Offset pagination is the right default for most admin and reporting endpoints where tables are small, page depth is shallow, and clients expect page numbers. It is not the right default for any endpoint where a large table will be paged through sequentially or at high volume.

Reach for keyset pagination whenever the access pattern is sequential (feeds, syncs, infinite scroll) or whenever you measure offset queries degrading beyond acceptable latency thresholds under realistic data volumes. The cursor-based API contract is a minor client-side inconvenience that pays for itself quickly at scale.

What's next?
  • Add sorting flexibility to keyset: Multi-column keyset pagination (sorting by name, id rather than just id) requires a compound cursor. It is more complex but follows the same seek-method logic.

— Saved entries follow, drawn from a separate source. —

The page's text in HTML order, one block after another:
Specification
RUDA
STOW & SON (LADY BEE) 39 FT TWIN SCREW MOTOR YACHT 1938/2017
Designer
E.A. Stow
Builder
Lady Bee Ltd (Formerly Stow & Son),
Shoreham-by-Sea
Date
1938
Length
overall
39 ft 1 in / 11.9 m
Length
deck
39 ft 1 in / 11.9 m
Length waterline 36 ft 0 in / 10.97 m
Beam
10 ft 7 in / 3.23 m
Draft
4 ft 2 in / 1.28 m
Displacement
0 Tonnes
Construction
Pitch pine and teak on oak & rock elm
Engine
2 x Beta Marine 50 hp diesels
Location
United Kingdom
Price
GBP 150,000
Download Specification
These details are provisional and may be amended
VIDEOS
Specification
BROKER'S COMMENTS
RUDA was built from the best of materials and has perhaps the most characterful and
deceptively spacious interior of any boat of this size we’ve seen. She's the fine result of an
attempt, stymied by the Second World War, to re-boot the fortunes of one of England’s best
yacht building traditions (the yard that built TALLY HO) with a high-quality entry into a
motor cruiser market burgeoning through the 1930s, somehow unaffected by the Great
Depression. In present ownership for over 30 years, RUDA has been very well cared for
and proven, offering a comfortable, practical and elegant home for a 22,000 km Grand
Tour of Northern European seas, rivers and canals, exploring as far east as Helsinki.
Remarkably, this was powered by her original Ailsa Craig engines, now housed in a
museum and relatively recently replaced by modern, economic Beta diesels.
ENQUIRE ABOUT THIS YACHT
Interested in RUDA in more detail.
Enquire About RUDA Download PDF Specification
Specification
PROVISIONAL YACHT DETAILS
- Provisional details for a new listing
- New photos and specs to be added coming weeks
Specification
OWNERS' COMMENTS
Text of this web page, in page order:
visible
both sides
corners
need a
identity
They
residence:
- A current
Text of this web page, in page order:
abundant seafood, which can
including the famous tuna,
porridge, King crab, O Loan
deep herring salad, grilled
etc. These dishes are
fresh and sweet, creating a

  • Benchmark on your data: Run both implementations against a table seeded with 500,000 rows and compare query plans with EXPLAIN ANALYZE. The index seek vs. index scan difference becomes visible immediately.
  • Explore EF Core compiled queries: For high-frequency pagination endpoints, wrapping keyset queries in EF Core compiled queries eliminates the per-request LINQ expression tree compilation overhead.